Ab urbe condita

Titus Livius (Livy)

Livy. History of Rome, Volumes 1-2. Roberts, Canon, Rev, translator. London, New York: J. M. Dent and Sons; E. P. Dutton and Co., 1912.

Caeso was a member of the Quinctian house, and his noble descent and great bodily strength and stature made him a daring and intrepid young man. To these gifts of the gods he added brilliant military qualities and eloquence as a public speaker, so that no one in the State was held to surpass him either in speech or action.

When he took his stand in the middle of a group of patricians, conspicuous amongst them all, carrying as it were in his voice and personal strength all dictatorships and consulships combined, he was the one to withstand the attacks of the tribunes and the storms of popular indignation.

Under his leadership the tribunes were often driven from the Forum, the plebeians routed and chased away, anybody who stood in his way went off stripped and beaten. It became quite clear that if this sort of thing were allowed to go on, the Law would be defeated.

When the other tribunes were now almost in despair, Aulus Verginius, one of the college, impeached Caeso on a capital charge.

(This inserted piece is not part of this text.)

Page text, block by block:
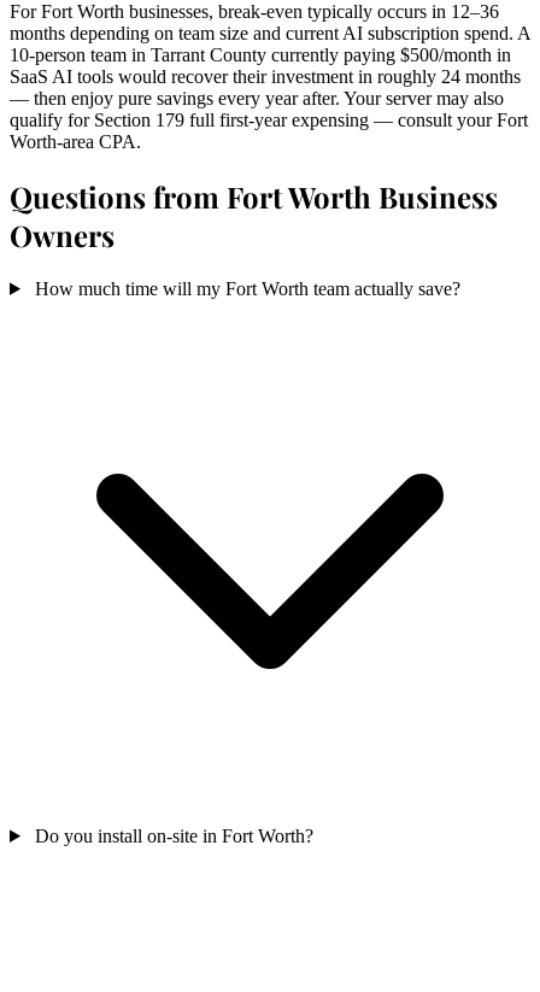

This procedure inflamed more than it intimidated his violent temper; he opposed the Law and harassed the plebeians more fiercely than ever, and declared regular war against the tribunes.

His accuser allowed him to rush to his ruin and fan the flame of popular hatred, and so supply fresh material for the charges to be brought against him. Meantime he continued to press the Law, not so much in the hope of carrying it as in order to provoke Caeso to greater recklessness.

Many wild speeches and exploits of the younger patricians were fastened on Caeso to strengthen the suspicions against him.